Updated code to use the integer value:

# Create a shader module from a SPIR-V file.
def load_shader( path )
    bin = open( path, 'rb'){|io| io.read }
    ptr = bin.to_ptr  # equivalent to FFI::MemoryPointer.from_string( bin )
    loc = ptr.to_i    # pull integer address 
    puts "INFO: creating VkShaderModuleCreateInfo with: #{ptr} at #{loc}"
    smci = VkShaderModuleCreateInfo.new(
        sType: :VK_STRUCTURE_TYPE_SHADER_MODULE_CREATE_INFO,
        codeSize: bin.length,
        pCode: loc  # pass in the integer address instead of the pointer; causes TypeError
    )
    puts "INFO: #{smci.to_h}"

    # create it
    shader = FFI::MemoryPointer.new( :pointer )
    ok = vkCreateShaderModule( @logical_device, smci, nil, shader )
    raise LoadError, "Failed to load shader: #{ok}" unless ok.eql? :VK_SUCCESS
    VkShaderModule.new( shader.read_pointer )
end

I'm still really unsure of why it's saying conversion of FFI::MemoryPointer into Integer when the opposite order is what's being passed in. Regardless, the TypeError from the previous comment occurs during the assignment of the pCode member of the struct. We aren't reaching the invocation of vkCreateShaderModule() anymore.

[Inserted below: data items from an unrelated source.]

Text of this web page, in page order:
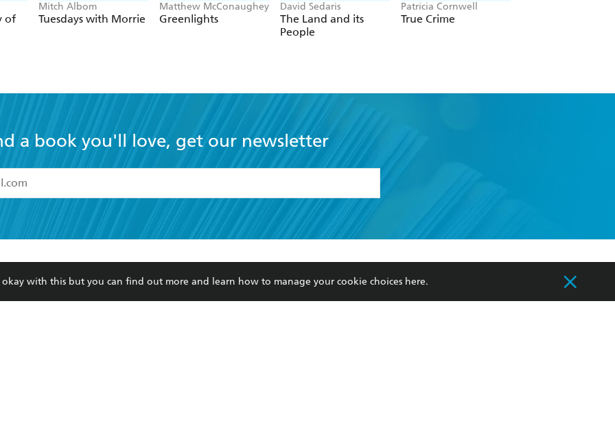
of
Mitch Albom
Tuesdays with Morrie
Matthew McConaughey
Greenlights
David Sedaris
The Land and its
People
Patricia Cornwell
True Crime
a book you'll love, get our newsletter
and accept the
Terms and Conditions
in itsPrivacy Policy(and I understand I have the right to withdraw my
time).
Contact Us
Submissions
CORPORATE
Getting Published
History
Booksellers
Teachers
COMMUNITY
Our Networks
Improving Representation
okay with this but you can find out more and learn how to manage your cookie choices here.
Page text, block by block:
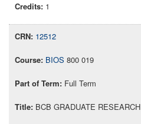
1
12512
BIOS 800 019
Full Term
BCB GRADUATE RESEARCH
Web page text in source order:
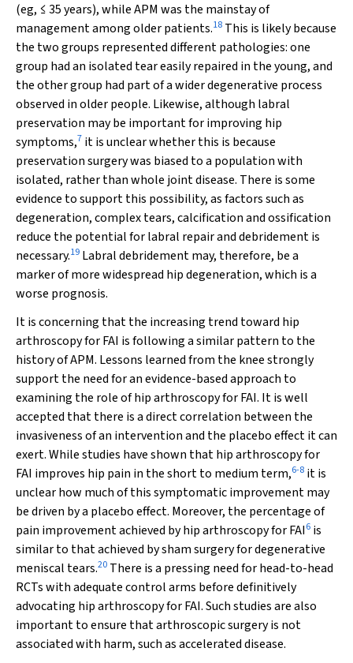
(eg, ≤ 35 years), while APM was the mainstay of
management among older patients.18 This is likely because
the two groups represented different pathologies: one
group had an isolated tear easily repaired in the young, and
the other group had part of a wider degenerative process
observed in older people. Likewise, although labral
preservation may be important for improving hip
symptoms,7 it is unclear whether this is because
preservation surgery was biased to a population with
isolated, rather than whole joint disease. There is some
evidence to support this possibility, as factors such as
degeneration, complex tears, calcification and ossification
reduce the potential for labral repair and debridement is
necessary.19 Labral debridement may, therefore, be a
marker of more widespread hip degeneration, which is a
worse prognosis.
It is concerning that the increasing trend toward hip
arthroscopy for FAI is following a similar pattern to the
history of APM. Lessons learned from the knee strongly
support the need for an evidence-based approach to
examining the role of hip arthroscopy for FAI. It is well
accepted that there is a direct correlation between the
invasiveness of an intervention and the placebo effect it can
exert. While studies have shown that hip arthroscopy for
FAI improves hip pain in the short to medium term,6-8 it is
unclear how much of this symptomatic improvement may
be driven by a placebo effect. Moreover, the percentage of
pain improvement achieved by hip arthroscopy for FAI6 is
similar to that achieved by sham surgery for degenerative
meniscal tears.20 There is a pressing need for head-to-head
RCTs with adequate control arms before definitively
advocating hip arthroscopy for FAI. Such studies are also
important to ensure that arthroscopic surgery is not
associated with harm, such as accelerated disease.
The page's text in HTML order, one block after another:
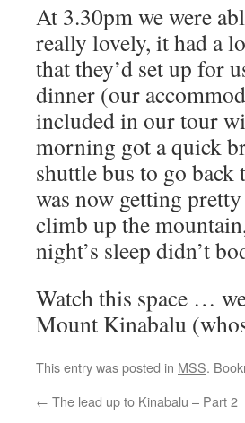
At 3.30pm we were
really lovely, it had a
that they’d set up for
dinner (our
included in our tour
morning got a quick
shuttle bus to go
was now getting
climb up the
night’s sleep didn’t
Watch this space …
Mount Kinabalu
This entry was posted in MSS.
← The lead up to Kinabalu – Part 2
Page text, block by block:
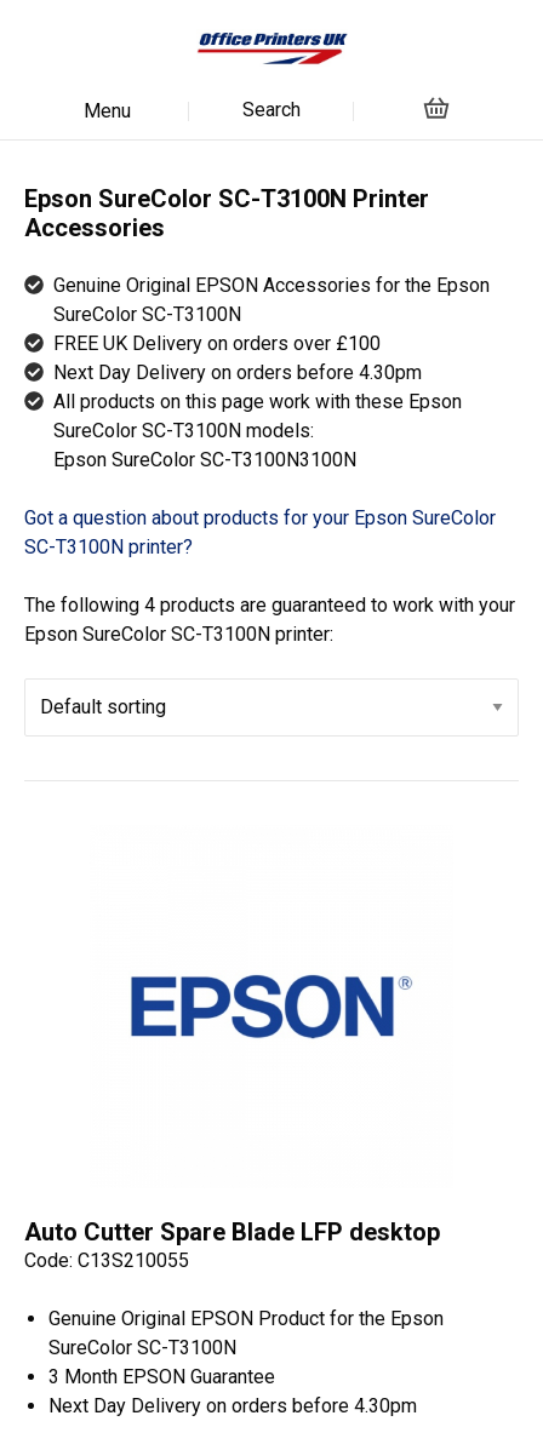
Menu Search
Epson SureColor SC-T3100N Printer
Accessories
Genuine Original EPSON Accessories for the Epson
SureColor SC-T3100N
FREE UK Delivery on orders over £100
Next Day Delivery on orders before 4.30pm
All products on this page work with these Epson
SureColor SC-T3100N models:
Epson SureColor SC-T3100N3100N
Got a question about products for your Epson SureColor
SC-T3100N printer?
The following 4 products are guaranteed to work with your
Epson SureColor SC-T3100N printer:
Auto Cutter Spare Blade LFP desktop
Code: C13S210055
Genuine Original EPSON Product for the Epson
SureColor SC-T3100N
3 Month EPSON Guarantee
Next Day Delivery on orders before 4.30pm
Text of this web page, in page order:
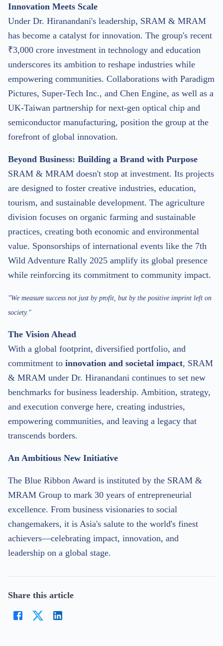
Innovation Meets Scale
Under Dr. Hiranandani's leadership, SRAM & MRAM
has become a catalyst for innovation. The group's recent
₹3,000 crore investment in technology and education
underscores its ambition to reshape industries while
empowering communities. Collaborations with Paradigm
Pictures, Super-Tech Inc., and Chen Engine, as well as a
UK-Taiwan partnership for next-gen optical chip and
semiconductor manufacturing, position the group at the
forefront of global innovation.
Beyond Business: Building a Brand with Purpose
SRAM & MRAM doesn't stop at investment. Its projects
are designed to foster creative industries, education,
tourism, and sustainable development. The agriculture
division focuses on organic farming and sustainable
practices, creating both economic and environmental
value. Sponsorships of international events like the 7th
Wild Adventure Rally 2025 amplify its global presence
while reinforcing its commitment to community impact.
"We measure success not just by profit, but by the positive imprint left on
society."
The Vision Ahead
With a global footprint, diversified portfolio, and
commitment to innovation and societal impact, SRAM
& MRAM under Dr. Hiranandani continues to set new
benchmarks for business leadership. Ambition, strategy,
and execution converge here, creating industries,
empowering communities, and leaving a legacy that
transcends borders.
An Ambitious New Initiative
The Blue Ribbon Award is instituted by the SRAM &
MRAM Group to mark 30 years of entrepreneurial
excellence. From business visionaries to social
changemakers, it is Asia's salute to the world's finest
achievers—celebrating impact, innovation, and
leadership on a global stage.
Share this article
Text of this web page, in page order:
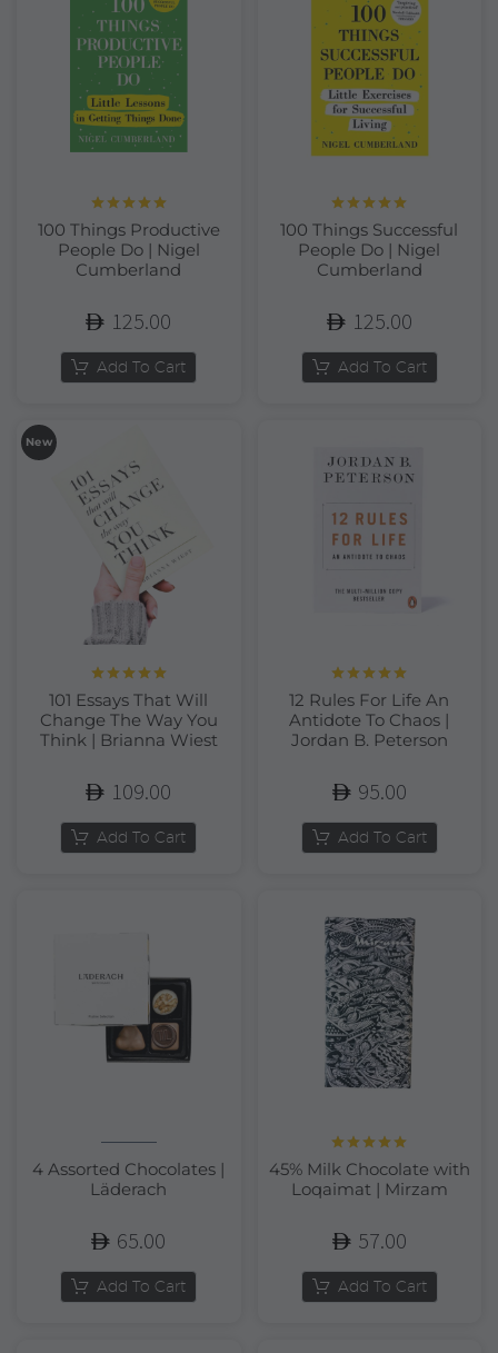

The long format of the code without my mixins would be:

def load_shader( path )
    bin = open( path, 'rb'){|io| io.read }
    ptr = FFI::MemoryPointer.from_string( bin )
    loc = ptr.to_i    # pull integer address 
    puts "INFO: creating VkShaderModuleCreateInfo with: #{ptr} at #{loc}"
    smci = VkShaderModuleCreateInfo.new()
    smci[:sType] = :VK_STRUCTURE_TYPE_SHADER_MODULE_CREATE_INFO
    smci[:codeSize] = bin.length
    smci[:pCode] = loc # <- TypeError is raised here
    puts "INFO: #{smci.to_h}"

    # create it
    shader = FFI::MemoryPointer.new( :pointer )
    ok = vkCreateShaderModule( @logical_device, smci, nil, shader )
    raise LoadError, "Failed to load shader: #{ok}" unless ok.eql? :VK_SUCCESS
    VkShaderModule.new( shader.read_pointer )
end

@headius
Copy link
Member

headius commented Jan 7, 2017

Ok, so the TypeError with the raw Integer is probably because the struct says it wants a :pointer. If you change that to something suitable for a numeric pointer on your system (long or ulong I'd guess) the modified code would work.

But it still begs the question why :pointer is having trouble with an FFI::MemoryPointer. Hmm.

@headius
Copy link
Member

headius commented Jan 7, 2017

Am I right in thinking that all errors so far appear to be problems getting the pointer to propagate into native code properly? Values not coercing, null pointers getting dereferenced, etc?

@ghost
Copy link
Author

ghost commented Jan 7, 2017

I ... believe so? Insofar the show-stopper has been that weird null out of nowhere, so I would assume it would be an issue of translating the pointer to native code, as introspection does correctly show what I would expect once it's loaded into the FFI Struct.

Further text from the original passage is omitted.